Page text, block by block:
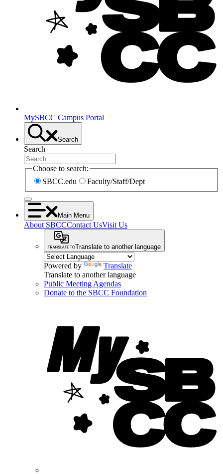
MySBCC Campus Portal
Search
Search
Choose to search:
SBCC.edu
Faculty/Staff/Dept
Main Menu
About SBCCContact UsVisit Us
Translate to another language
Powered by
Translate
Translate to another language
Public Meeting Agendas
Donate to the SBCC Foundation
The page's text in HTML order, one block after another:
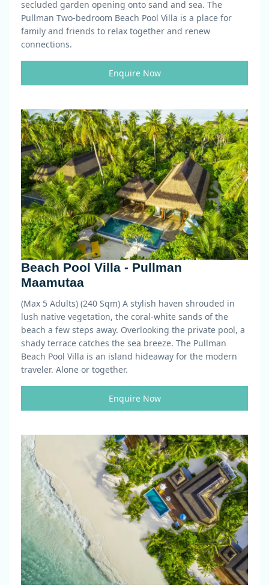
secluded garden opening onto sand and sea. The
Pullman Two-bedroom Beach Pool Villa is a place for
family and friends to relax together and renew
connections.
Enquire Now
Beach Pool Villa - Pullman
Maamutaa
(Max 5 Adults) (240 Sqm) A stylish haven shrouded in
lush native vegetation, the coral-white sands of the
beach a few steps away. Overlooking the private pool, a
shady terrace catches the sea breeze. The Pullman
Beach Pool Villa is an island hideaway for the modern
traveler. Alone or together.
Enquire Now
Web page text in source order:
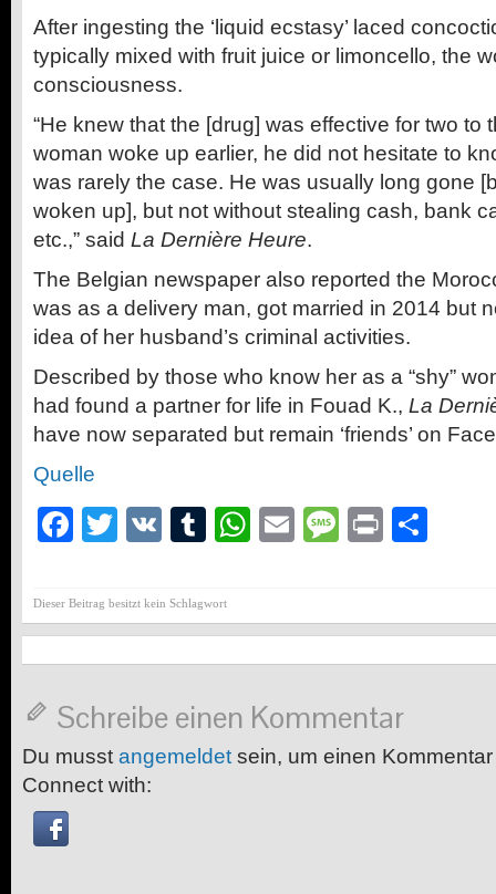
After ingesting the ‘liquid ecstasy’ laced
typically mixed with fruit juice or limoncello, the
consciousness.
“He knew that the [drug] was effective for two to
woman woke up earlier, he did not hesitate to
was rarely the case. He was usually long gone
woken up], but not without stealing cash, bank
etc.,” said La Dernière Heure.
The Belgian newspaper also reported the
was as a delivery man, got married in 2014 but
idea of her husband’s criminal activities.
Described by those who know her as a “shy”
had found a partner for life in Fouad K., La
have now separated but remain ‘friends’ on
Quelle
Facebook
Twitter
VK Tumblr
WhatsApp
EmailMessage
Print
Dieser Beitrag besitzt kein Schlagwort
Schreibe einen Kommentar
Du musst angemeldet sein, um einen
Connect with:

What to work on. A single number is required: how many lines in the material hold the word "together".

Exercise result. 2